• **What needs to be done**
Your task is to copy every line of the entries that holds the word "Stock".
[[ Information open ]]
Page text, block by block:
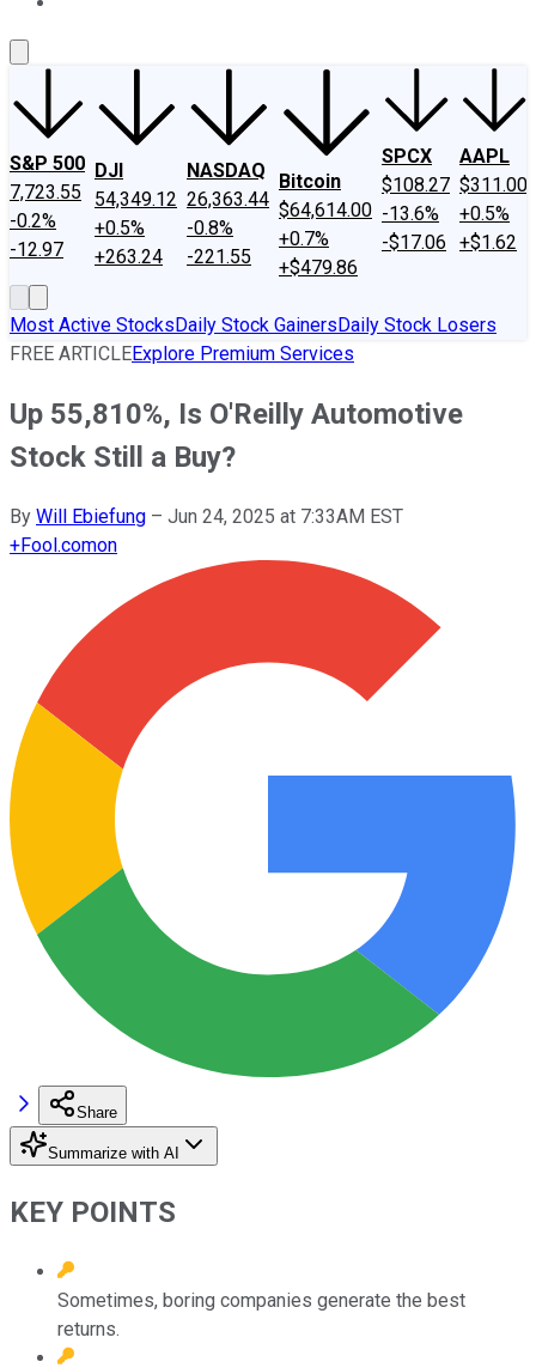
S&P 500
7,723.55
-0.2%
-12.97
DJI
54,349.12
+0.5%
+263.24
NASDAQ
26,363.44
-0.8%
-221.55
Bitcoin
$64,614.00
+0.7%
+$479.86
SPCX
$108.27
-13.6%
-$17.06
AAPL
$311.00
+0.5%
+$1.62
Most Active StocksDaily Stock GainersDaily Stock Losers
FREE ARTICLEExplore Premium Services
Up 55,810%, Is O'Reilly Automotive
Stock Still a Buy?
By Will Ebiefung – Jun 24, 2025 at 7:33AM EST
+Fool.comon
Share
Summarize with AI
KEY POINTS
Sometimes, boring companies generate the best
returns.
[[ Information closed ]]
• **Response to the exercise**
Most Active StocksDaily Stock GainersDaily Stock Losers
Stock Still a Buy?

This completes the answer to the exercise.